> **Description of the task**
Below are records; copy every line in them that holds the word "namext".

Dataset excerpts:
BEGIN
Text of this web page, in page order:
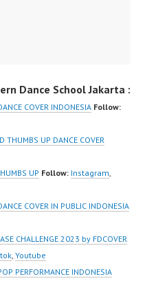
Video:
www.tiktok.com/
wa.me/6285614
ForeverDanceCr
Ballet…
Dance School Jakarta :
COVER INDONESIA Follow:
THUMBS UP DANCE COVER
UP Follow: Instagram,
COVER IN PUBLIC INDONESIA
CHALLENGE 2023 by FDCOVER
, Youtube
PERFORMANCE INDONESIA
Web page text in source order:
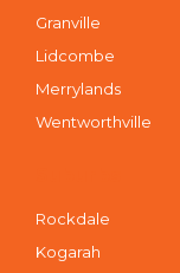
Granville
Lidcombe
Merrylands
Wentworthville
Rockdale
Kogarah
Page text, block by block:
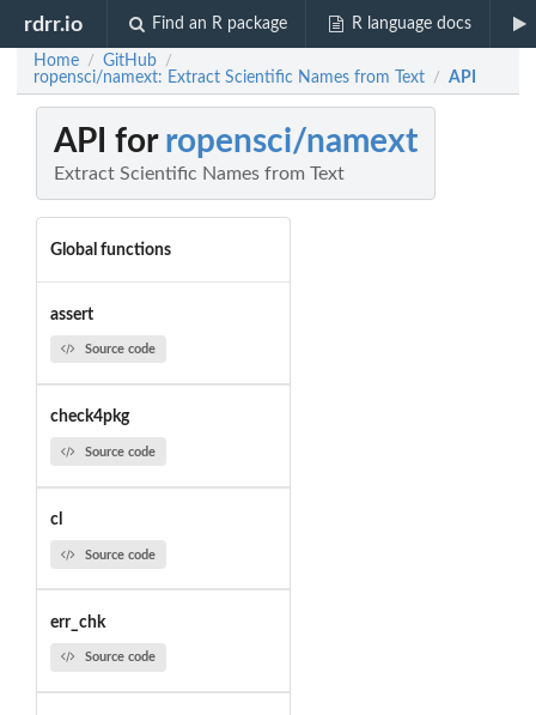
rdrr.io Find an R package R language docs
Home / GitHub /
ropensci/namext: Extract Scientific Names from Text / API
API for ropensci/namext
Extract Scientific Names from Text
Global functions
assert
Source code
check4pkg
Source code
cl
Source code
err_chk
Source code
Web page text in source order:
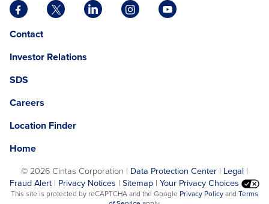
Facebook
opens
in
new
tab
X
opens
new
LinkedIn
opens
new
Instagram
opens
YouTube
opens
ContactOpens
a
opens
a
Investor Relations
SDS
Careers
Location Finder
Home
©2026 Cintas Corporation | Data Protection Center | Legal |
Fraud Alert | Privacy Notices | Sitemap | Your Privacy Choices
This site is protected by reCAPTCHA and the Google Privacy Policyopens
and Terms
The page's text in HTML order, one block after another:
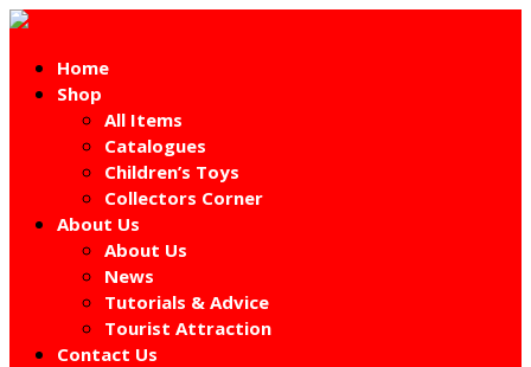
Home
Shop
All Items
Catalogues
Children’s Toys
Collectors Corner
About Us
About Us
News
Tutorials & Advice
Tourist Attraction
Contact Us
END
BEGIN
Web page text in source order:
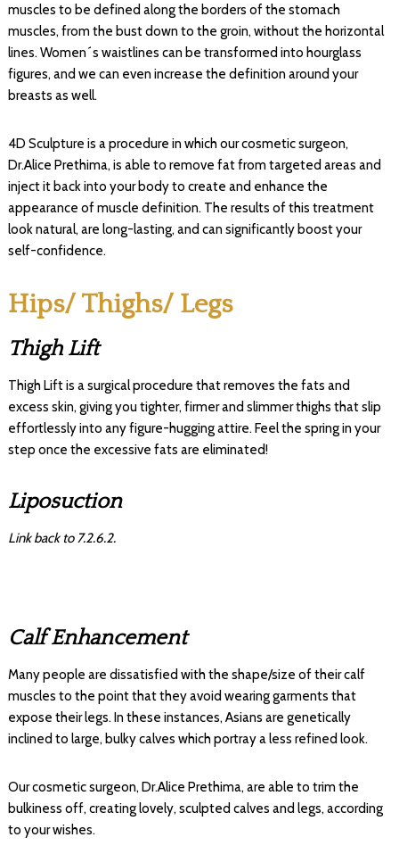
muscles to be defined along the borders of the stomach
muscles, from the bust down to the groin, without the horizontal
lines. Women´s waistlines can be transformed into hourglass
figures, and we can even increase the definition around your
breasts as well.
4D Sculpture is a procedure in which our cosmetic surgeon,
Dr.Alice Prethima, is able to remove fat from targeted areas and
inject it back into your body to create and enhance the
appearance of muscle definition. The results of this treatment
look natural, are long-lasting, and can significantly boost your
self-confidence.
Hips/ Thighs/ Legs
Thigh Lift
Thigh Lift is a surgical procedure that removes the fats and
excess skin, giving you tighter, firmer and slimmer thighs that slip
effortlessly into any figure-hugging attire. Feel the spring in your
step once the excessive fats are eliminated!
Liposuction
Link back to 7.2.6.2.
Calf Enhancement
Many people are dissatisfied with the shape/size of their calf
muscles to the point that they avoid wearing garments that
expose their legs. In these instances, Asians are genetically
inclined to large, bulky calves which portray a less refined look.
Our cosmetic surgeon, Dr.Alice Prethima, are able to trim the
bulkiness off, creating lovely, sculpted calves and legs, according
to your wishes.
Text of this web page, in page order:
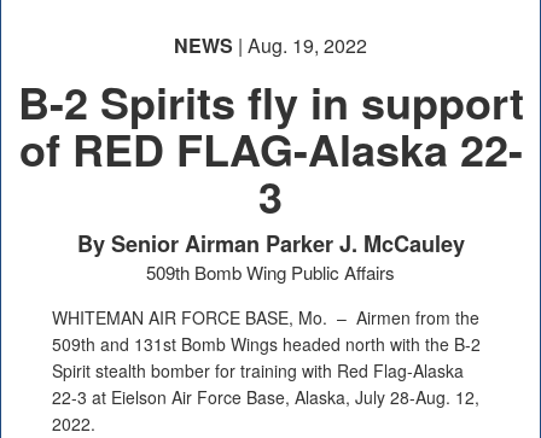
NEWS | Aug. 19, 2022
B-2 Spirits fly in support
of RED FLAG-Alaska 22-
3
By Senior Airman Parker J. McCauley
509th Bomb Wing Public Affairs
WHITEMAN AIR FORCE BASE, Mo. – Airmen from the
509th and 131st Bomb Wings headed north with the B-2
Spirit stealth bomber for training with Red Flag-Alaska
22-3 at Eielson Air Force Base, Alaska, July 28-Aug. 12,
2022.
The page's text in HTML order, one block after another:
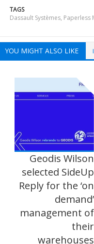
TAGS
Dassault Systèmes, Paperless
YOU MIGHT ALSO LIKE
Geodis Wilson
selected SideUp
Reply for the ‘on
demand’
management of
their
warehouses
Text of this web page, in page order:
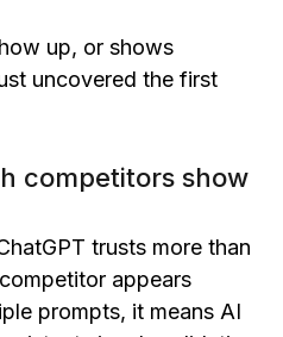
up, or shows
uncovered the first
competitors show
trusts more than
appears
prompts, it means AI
END
> **Expected answer**
ropensci/namext: Extract Scientific Names from Text / API
API for ropensci/namext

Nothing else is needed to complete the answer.